HealthCare successful in emerging markets
Sales of the HealthCare subgroup declined by 2.3 percent in the second quarter to EUR 4,208 million (Q2 2010: EUR 4,305 million). This corresponds to a currency- and portfolio-adjusted gain of 1.8 percent. "HealthCare posted gratifying growth in the Asia/Pacific and Latin America/Africa/Middle East regions, while sales in North America and Europe fell back slightly," said Dekkers.

Sales in the Pharmaceuticals segment came to EUR 2,666 million, an increase of 0.5 percent (Fx & portfolio adj.). Growth in sales in the emerging markets, especially China, offset the weak performance in North America and Western Europe. In the United States, sales of the YAZ™ line of oral contraceptives were down again because of generic competition. Sales worldwide decreased by 7.0 percent on a currency-adjusted (Fx adj.) basis. The Pharmaceuticals business was additionally impacted by health reforms in various countries. By contrast, sales of our anti-coagulant Kogenate™ and the hormone-releasing intrauterine device Mirena™ grew by a gratifying 15.4 percent and 26.2 percent (Fx adj.), respectively. Sales of Aspirin™ Cardio increased by 10.0 percent (Fx adj.). Marketing activities for this product in China were expanded. By contrast, sales of our erectile dysfunction treatment Levitra™ and our antibiotic Avalox™/Avelox™ were down by 10.6 percent and 6.8 percent (Fx adj.), respectively, because of a partial reorganization of distribution activities in the United States. Sales of our multiple sclerosis drug Betaferon™/Betaseron™ declined by 4.7 percent (Fx adj.). Here, increased competition and price reductions in connection with health system reforms in Europe had a negative effect.

Sales in the Consumer Health segment climbed by 4.1 percent (Fx & portfolio adj.) to EUR 1,542 million, with all regions contributing to this success. In the non-prescription medicines business (Consumer Care), the analgesics Aleve™/naproxen and Aspirin™ posted gratifying currency-adjusted gains of 11.6 percent and 7.4 percent (Fx adj.), respectively. Sales of the Bepanthen™/Bepanthol™ line of skincare products rose by 7.1 percent (Fx adj.). Sales of the Medical Care Division came in at the prior-year level, despite the decline in our Diabetes Care business in the United States. By contrast, business in our Animal Health Division expanded, driven mainly by 9.8 percent (Fx adj.) growth of our Advantage™ line of flea, tick and worm control products.

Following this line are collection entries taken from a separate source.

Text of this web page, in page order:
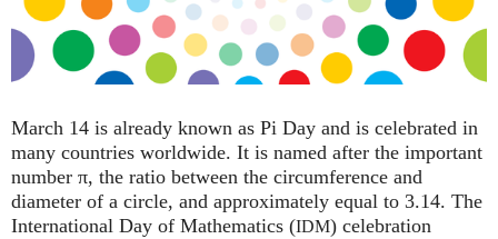
March 14 is already known as Pi Day and is celebrated in
many countries worldwide. It is named after the important
number π, the ratio between the circumference and
diameter of a circle, and approximately equal to 3.14. The
International Day of Mathematics (IDM) celebration
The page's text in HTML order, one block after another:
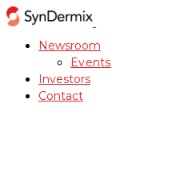
Newsroom
Events
Investors
Contact
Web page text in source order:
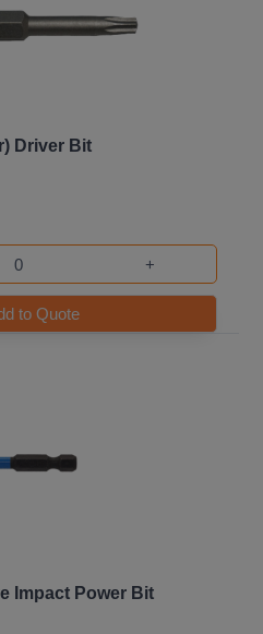
Driver Bit
+
to Quote
Impact Power Bit
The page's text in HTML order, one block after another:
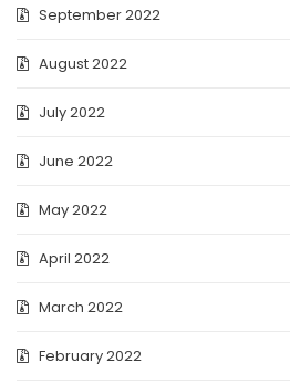
September 2022
August 2022
July 2022
June 2022
May 2022
April 2022
March 2022
February 2022
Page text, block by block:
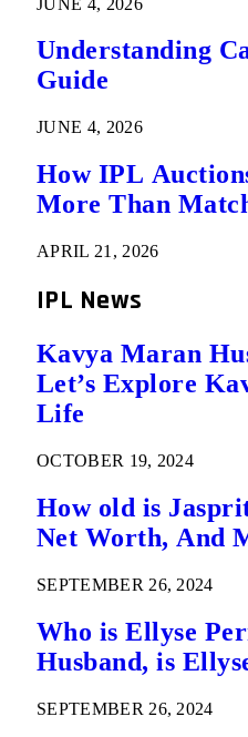
Understanding
Guide
JUNE 4, 2026
How IPL
More Than
APRIL 21, 2026
IPL News
Kavya Maran
Let’s Explore
Life
OCTOBER 19, 2024
How old is
Net Worth, And
SEPTEMBER 26, 2024
Who is Ellyse
Husband, is
SEPTEMBER 26, 2024
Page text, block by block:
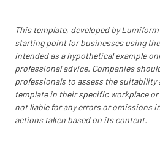
9001, Section 8.3. Also
exclusion does not include
process design.
MEETS REQUIREMENT
NON-CONFORMANCE
This template, developed by
starting point for businesses using
intended as a hypothetical example
professional advice. Companies
professionals to assess the suitability
template in their specific workplace
not liable for any errors or omissions
actions taken based on its content.
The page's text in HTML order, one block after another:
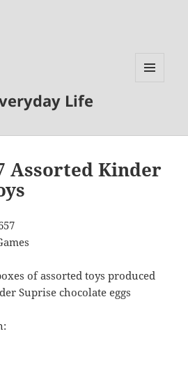
Life
Assorted Kinder
of assorted toys produced
Suprise chocolate eggs
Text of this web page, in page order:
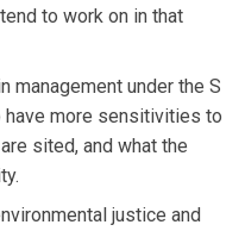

Second-quarter EBITDA before special items of Bayer HealthCare climbed by 3.0 percent to EUR 1,156 million (Q2 2010: EUR 1,122 million). This improvement was due especially to lower costs at Pharmaceuticals.

About Bayer HealthCare
The Bayer Group is a global enterprise with core competencies in the fields of health care, nutrition and high-tech materials. Bayer HealthCare, a subgroup of Bayer AG with annual sales of EUR 16.913 billion (2010), is one of the world’s leading, innovative companies in the healthcare and medical products industry and is based in Leverkusen, Germany. The company combines the global activities of the Animal Health, Consumer Care, Medical Care and Pharmaceuticals divisions. Bayer HealthCare's aim is to discover and manufacture products that will improve human and animal health worldwide. Bayer HealthCare has a global workforce of 55,700 employees (Dec 31, 2010) and is represented in more than 100 countries.